Once our steps are defined, we integrate them in our DataFrameMapper.

In [148]:
from sklearn.impute import SimpleImputer
convert_percent_to_nums = [ (['host_response_rate'], [FunctionTransformer(convert_percent)]) ]
convert_dolls_to_nums
convert_to_nums_steps = convert_percent_to_nums + convert_dolls_to_nums
to_number_mapper = DataFrameMapper(convert_to_nums_steps, df_out = True, default = None)

In [149]:
converted_nums_df = to_number_mapper.fit_transform(X_train_df_var)

converted_nums_df[:1]

Unnamed: 0,host_response_rate,security_deposit,cleaning_fee,extra_people,id,listing_url,last_scraped,name,summary,space,...,review_scores_location,review_scores_value,requires_license,license,instant_bookable,cancellation_policy,require_guest_profile_picture,require_guest_phone_verification,calculated_host_listings_count,reviews_per_month
0,96.0,200.0,30.0,28.0,2015,https://www.airbnb.com/rooms/2015,2018-11-07 00:00:00,Berlin-Mitte Value! Quiet courtyard/very central,Great location! 30 of 75 sq meters. This wood...,A+++ location! This „Einliegerwohnung“ is an e...,...,10,9,t,,f,strict_14_with_grace_period,f,f,4,3.76


So things look pretty good.  We added default = None, so that we return the entire dataframe.
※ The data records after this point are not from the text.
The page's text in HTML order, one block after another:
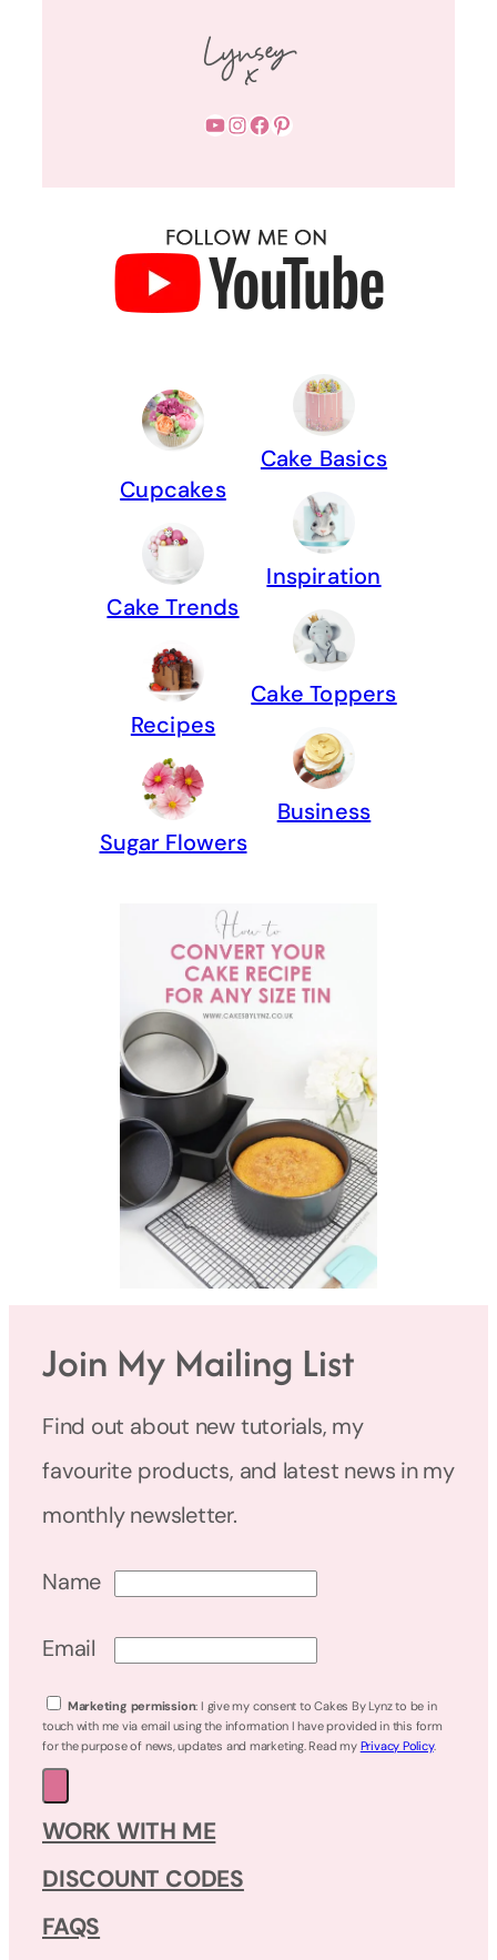
YouTube InstagramFacebook Pinterest
Cupcakes
Cake Trends
Recipes
Sugar Flowers
Cake Basics
Inspiration
Cake Toppers
Business
Join My Mailing List
Find out about new tutorials, my
favourite products, and latest news in my
monthly newsletter.
Name
Email
Marketing permission: I give my consent to Cakes By Lynz to be in
touch with me via email using the information I have provided in this form
for the purpose of news, updates and marketing. Read my Privacy Policy.
WORK WITH ME
DISCOUNT CODES
FAQS
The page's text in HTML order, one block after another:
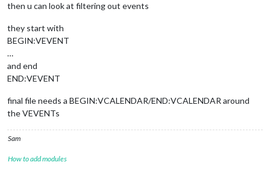
then u can look at filtering out events
they start with
BEGIN:VEVENT
…
and end
END:VEVENT
final file needs a BEGIN:VCALENDAR/END:VCALENDAR around
the VEVENTs
Sam
How to add modules
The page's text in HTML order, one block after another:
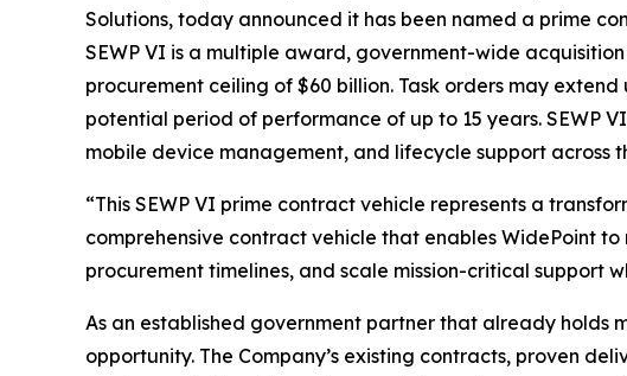
Solutions, today announced it has been named a prime
SEWP VI is a multiple award, government-wide
procurement ceiling of $60 billion. Task orders may
potential period of performance of up to 15 years. SEWP
mobile device management, and lifecycle support across
“This SEWP VI prime contract vehicle represents a
comprehensive contract vehicle that enables WidePoint
procurement timelines, and scale mission-critical support
As an established government partner that already holds
opportunity. The Company’s existing contracts, proven
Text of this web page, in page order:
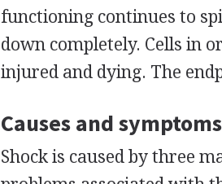
functioning continues to
down completely. Cells in
injured and dying. The
Causes and symptoms
Shock is caused by three
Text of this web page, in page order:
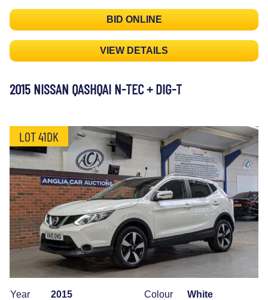
BID ONLINE
VIEW DETAILS
2015 NISSAN QASHQAI N-TEC + DIG-T
LOT 41DK
Year
2015
Colour
White
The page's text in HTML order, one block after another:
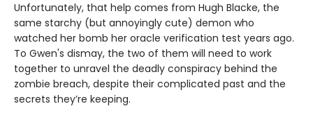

Unfortunately, the `default = None`, changed our unspecified columns to be type Object.  No worry, we change them back.  We do so by collecting the dtypes from our dataframe above.  And then only selecting those datatypes that were of type object.

In [168]:
dtypes = dict(X_train_df_var.dtypes)

In [174]:
dtypes = {k:v for k, v in dtypes.items() if v.kind is not 'O'}

In [170]:
list(dtypes.items())[:5]

[('id', dtype('int64')),
 ('last_scraped', dtype('<M8[ns]')),
 ('host_id', dtype('int64')),
 ('host_since', dtype('<M8[ns]')),
 ('host_listings_count', dtype('float64'))]

In [167]:
updated_df['last_scraped'].dtype

dtype('<M8[ns]')

Because these are the dtypes that we want to keep, we can then update our dataframe with them.

In [175]:
updated_df = converted_nums_df.astype(dtypes)
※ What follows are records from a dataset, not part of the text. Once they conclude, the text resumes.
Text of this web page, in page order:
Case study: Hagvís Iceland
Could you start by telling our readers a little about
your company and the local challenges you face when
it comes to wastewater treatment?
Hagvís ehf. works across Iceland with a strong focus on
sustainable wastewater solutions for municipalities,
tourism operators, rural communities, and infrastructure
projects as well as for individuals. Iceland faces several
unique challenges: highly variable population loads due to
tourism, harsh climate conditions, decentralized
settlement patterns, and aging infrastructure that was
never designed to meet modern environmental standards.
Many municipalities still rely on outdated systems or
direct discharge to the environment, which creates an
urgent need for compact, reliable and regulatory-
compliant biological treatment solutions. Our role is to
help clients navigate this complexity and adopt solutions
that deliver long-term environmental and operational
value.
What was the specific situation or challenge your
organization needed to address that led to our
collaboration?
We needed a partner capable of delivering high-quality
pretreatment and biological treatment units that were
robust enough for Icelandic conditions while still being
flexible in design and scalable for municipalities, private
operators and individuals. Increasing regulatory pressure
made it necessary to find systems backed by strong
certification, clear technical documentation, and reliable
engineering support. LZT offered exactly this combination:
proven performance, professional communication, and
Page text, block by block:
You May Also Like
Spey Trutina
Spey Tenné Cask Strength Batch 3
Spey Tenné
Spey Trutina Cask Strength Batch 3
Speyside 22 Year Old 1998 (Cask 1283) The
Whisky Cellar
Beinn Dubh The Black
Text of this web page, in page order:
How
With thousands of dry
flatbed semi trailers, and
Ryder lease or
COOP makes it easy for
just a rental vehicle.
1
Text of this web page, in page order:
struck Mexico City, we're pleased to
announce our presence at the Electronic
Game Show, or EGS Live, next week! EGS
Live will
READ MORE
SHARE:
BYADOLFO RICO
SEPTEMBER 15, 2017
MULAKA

Now we can see that we have 38 columns in the correct format.  Not to bad.

In [178]:
updated_df.select_dtypes(exclude = 'object').shape

(8000, 38)

In [177]:
updated_df.to_csv('./nums_and_dates_ten_k.csv')

### Summary

In this lesson, we worked through our dataset to convert columns to be of type datetime and numeric columns.  With datetimes, we used apply to loop through our almost date columns, and convert each to a datetime, and then updated our dataframe.  

With the numeric columns we again identified the almost numeric columns, then we wrote functions to coerce them into numbers, and integrated the functions into our FunctionTransformer to use with our DataFrameMapper.